In the EXPLAIN output:

* The outer query appears as PRIMARY.

* The inner query appears as DEPENDENT SUBQUERY (instead of just SUBQUERY).

* This label means the subquery depends on a value from the outer query (p1.category_id).

MySQL must run the subquery once per row of the outer query, which can be much slower than a simple subquery.

👉 Key point:

* Regular subquery: Can often be executed once and reused.

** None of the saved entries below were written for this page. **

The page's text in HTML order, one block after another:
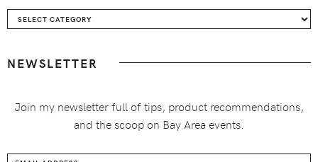
Categories
NEWSLETTER
Join my newsletter full of tips, product recommendations,
and the scoop on Bay Area events.
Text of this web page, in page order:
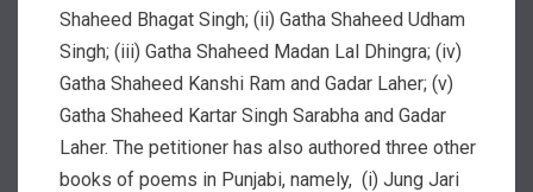
Shaheed Bhagat Singh; (ii) Gatha Shaheed Udham
Singh; (iii) Gatha Shaheed Madan Lal Dhingra; (iv)
Gatha Shaheed Kanshi Ram and Gadar Laher; (v)
Gatha Shaheed Kartar Singh Sarabha and Gadar
Laher. The petitioner has also authored three other
books of poems in Punjabi, namely, (i) Jung Jari
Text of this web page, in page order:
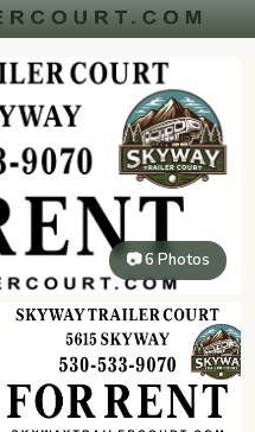
📷 6 Photos
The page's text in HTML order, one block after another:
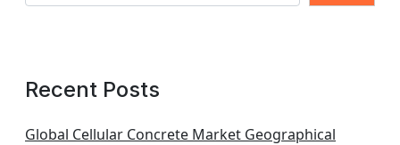
Recent Posts
Global Cellular Concrete Market Geographical
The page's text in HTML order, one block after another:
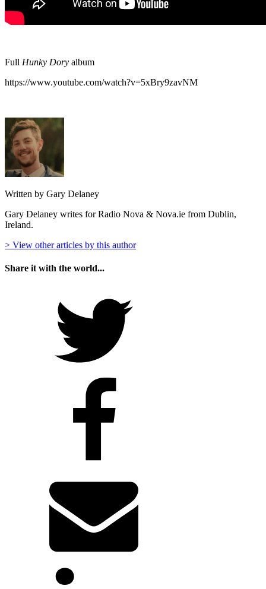
Full Hunky Dory album
https://www.youtube.com/watch?v=5xBry9zavNM
Written by Gary Delaney
Gary Delaney writes for Radio Nova & Nova.ie from Dublin,
Ireland.
> View other articles by this author
Share it with the world...
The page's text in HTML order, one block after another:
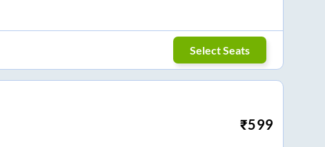
Select Seats
₹599
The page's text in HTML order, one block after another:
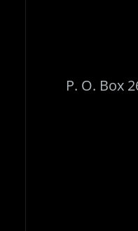
P. O.
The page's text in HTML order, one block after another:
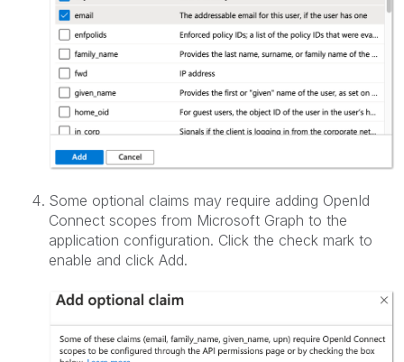
Some optional claims may require adding OpenId
Connect scopes from Microsoft Graph to the
application configuration. Click the check mark to
enable and click Add.
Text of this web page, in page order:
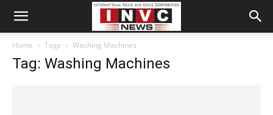
Home Tags Washing Machines
Tag: Washing Machines
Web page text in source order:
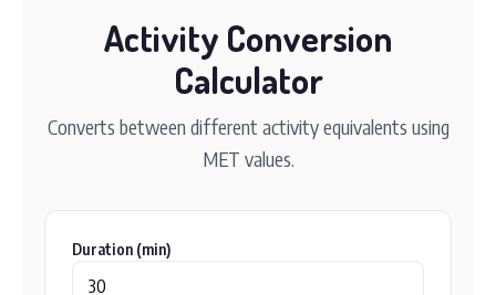
Activity Conversion
Calculator
Converts between different activity equivalents using
MET values.
Duration (min)
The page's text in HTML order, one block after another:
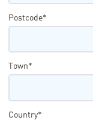
Postcode*
Town*
Country*
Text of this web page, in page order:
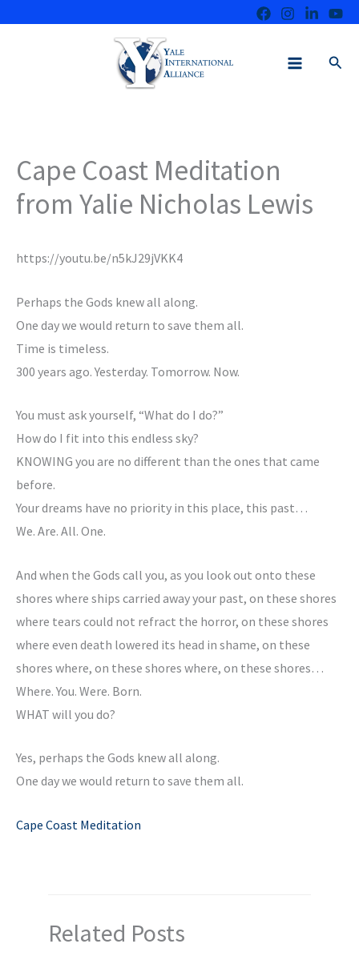
Cape Coast Meditation
from Yalie Nicholas Lewis
https://youtu.be/n5kJ29jVKK4
Perhaps the Gods knew all along.
One day we would return to save them all.
Time is timeless.
300 years ago. Yesterday. Tomorrow. Now.
You must ask yourself, “What do I do?”
How do I fit into this endless sky?
KNOWING you are no different than the ones that came
before.
Your dreams have no priority in this place, this past…
We. Are. All. One.
And when the Gods call you, as you look out onto these
shores where ships carried away your past, on these shores
where tears could not refract the horror, on these shores
where even death lowered its head in shame, on these
shores where, on these shores where, on these shores…
Where. You. Were. Born.
WHAT will you do?
Yes, perhaps the Gods knew all along.
One day we would return to save them all.
Cape Coast Meditation
Related Posts
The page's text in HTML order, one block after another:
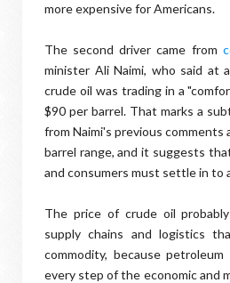
more expensive for Americans.
The second driver came from
minister Ali Naimi, who said at
crude oil was trading in a
$90 per barrel. That marks a
from Naimi's previous comments
barrel range, and it suggests
and consumers must settle in to
The price of crude oil
supply chains and logistics
commodity, because
every step of the economic and
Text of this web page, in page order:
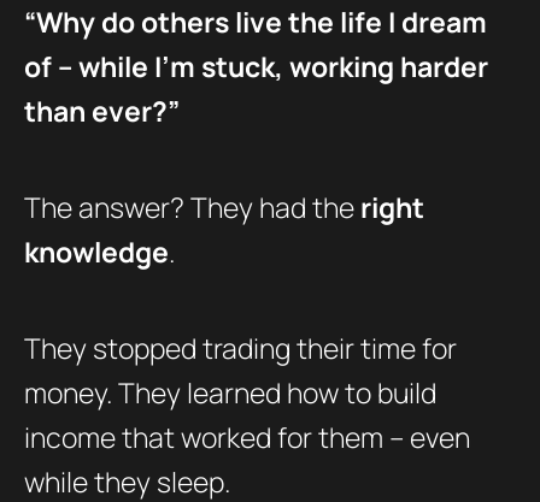
“Why do others live the life I dream
of – while I’m stuck, working harder
than ever?”
The answer? They had theright
knowledge.
They stopped trading their time for
money. They learned how to build
income that worked for them – even
while they sleep.
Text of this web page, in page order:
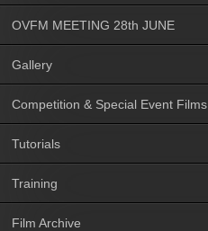
OVFM MEETING 28th JUNE
Gallery
Competition & Special Event Films
Tutorials
Training
Film Archive
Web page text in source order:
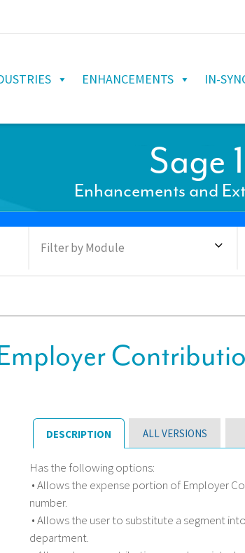
ENHANCEMENTS IN-
Sage
Enhancements and
Filter by Module
DESCRIPTION ALL VERSIONS
Has the following options:
• Allows the expense portion of Employer
number.
• Allows the user to substitute a segment
department.
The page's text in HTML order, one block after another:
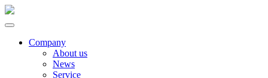
Company
About us
News
Service

* Correlated subquery: Must be re-evaluated for every row of the outer query, which is less efficient.

In [None]:
query = """
EXPLAIN
SELECT p1.name
FROM products p1
WHERE p1.price < (
    SELECT AVG(p2.price)
    FROM products p2
    WHERE p2.category_id = p1.category_id
);
"""

execute_query(query, database=get_database_name(), print_as_df=True, show_metrics=False)

# type

In [None]:
query = """
EXPLAIN SELECT 1+1;
"""

execute_query(query, database=get_database_name(), print_as_df=True, show_metrics=False)

In [None]:
query = """
EXPLAIN SELECT * FROM products WHERE id = 123;
"""

execute_query(query, database=get_database_name(), print_as_df=True, show_metrics=False)

In [None]:
query = """
EXPLAIN
SELECT products.name, categories.name
FROM products products
JOIN categories ON products.category_id = categories.id;
"""

execute_query(query, database=get_database_name(), print_as_df=True, show_metrics=False)

In [None]:
query = """
EXPLAIN SELECT * FROM products WHERE category_id = 5;
"""

execute_query(query, database=get_database_name(), print_as_df=True, show_metrics=False)

In [None]:
drop_non_clustered_indexes(table_name="products", database=get_database_name())

query = "CREATE FULLTEXT INDEX idx_name ON products(name);"

execute_query(query, database=get_database_name(), print_as_df=True, show_metrics=False)

query = """
EXPLAIN SELECT * FROM products WHERE MATCH(name) AGAINST('Charger');
"""

execute_query(query, database=get_database_name(), print_as_df=True, show_metrics=True)

In [None]:
query = """
CREATE INDEX idx_price ON products(price);
"""

execute_query(query, database=get_database_name(), print_as_df=True, show_metrics=False)

query = """
EXPLAIN SELECT price FROM products ORDER BY price;
"""

execute_query(query, database=get_database_name(), print_as_df=True, show_metrics=False)

In [None]:
query = """
EXPLAIN SELECT * FROM products WHERE name LIKE '%%Charger%%';
"""

execute_query(query, database=get_database_name(), print_as_df=True, show_metrics=False)